TASK DIRECTIONS => Every entry below should be repeated exactly; the pictures should not.

RAW DATA =>
···

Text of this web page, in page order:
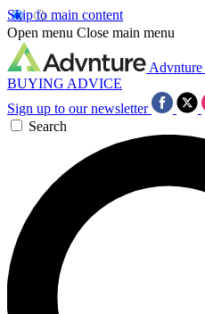
Skip to main content
Open menu Close main menu
Advnture
BUYING ADVICE
Sign up to our newsletter
Search
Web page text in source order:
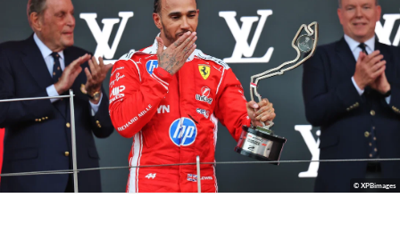
© XPBimages
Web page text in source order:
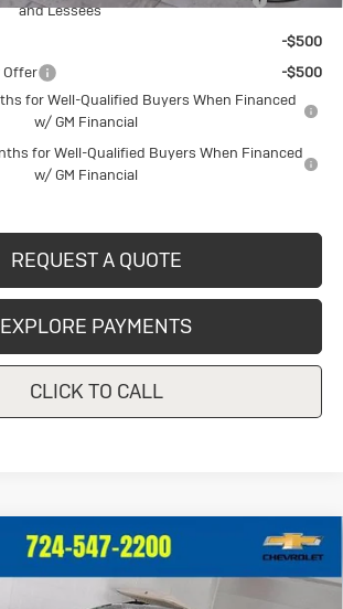
and Lessees
-$500
Offer
-$500
for Well-Qualified Buyers When Financed
w/ GM Financial
for Well-Qualified Buyers When Financed
w/ GM Financial
REQUEST A QUOTE
EXPLORE PAYMENTS
CLICK TO CALL
EnvisionSport
Model:4ZC26
$49,325
CRIVELLI PRICE
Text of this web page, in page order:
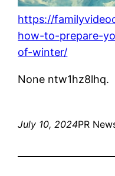
https://
how-to-prepare-
of-winter/
None ntw1hz8lhq.
July 10, 2024PR
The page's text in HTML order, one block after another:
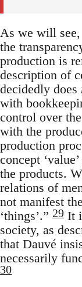
As we will see,
the
production is
description of
decidedly does
with
control over
with the
production
concept
the products.
relations of
not manifest
‘things’.” 29 It
society, as
that Dauvé
necessarily
30
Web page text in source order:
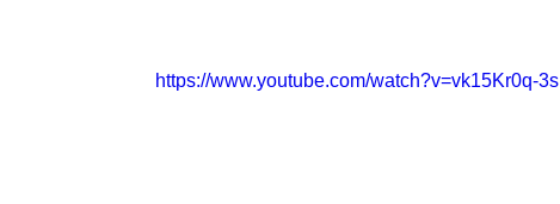
https://www.youtube.com/watch?v=vk15Kr0q-3s
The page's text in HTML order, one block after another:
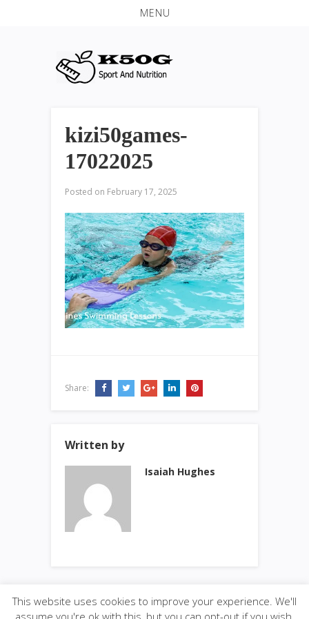
MENU
kizi50games-
17022025
Posted on February 17, 2025
Share:
Written by
Isaiah Hughes
This website uses cookies to improve your experience. We'll
assume you're ok with this, but you can opt-out if you wish.

···

YOUR SOLUTION =>
Text of this web page, in page order:
Skip to main content
Open menu Close main menu
Advnture
BUYING ADVICE
Sign up to our newsletter
Search
Web page text in source order:
© XPBimages
Web page text in source order:
and Lessees
-$500
Offer
-$500
for Well-Qualified Buyers When Financed
w/ GM Financial
for Well-Qualified Buyers When Financed
w/ GM Financial
REQUEST A QUOTE
EXPLORE PAYMENTS
CLICK TO CALL
EnvisionSport
Model:4ZC26
$49,325
CRIVELLI PRICE
Text of this web page, in page order:
https://
how-to-prepare-
of-winter/
None ntw1hz8lhq.
July 10, 2024PR
The page's text in HTML order, one block after another:
As we will see,
the
production is
description of
decidedly does
with
control over
with the
production
concept
the products.
relations of
not manifest
‘things’.” 29 It
society, as
that Dauvé
necessarily
30
Web page text in source order:
https://www.youtube.com/watch?v=vk15Kr0q-3s
The page's text in HTML order, one block after another:
MENU
kizi50games-
17022025
Posted on February 17, 2025
Share:
Written by
Isaiah Hughes
This website uses cookies to improve your experience. We'll
assume you're ok with this, but you can opt-out if you wish.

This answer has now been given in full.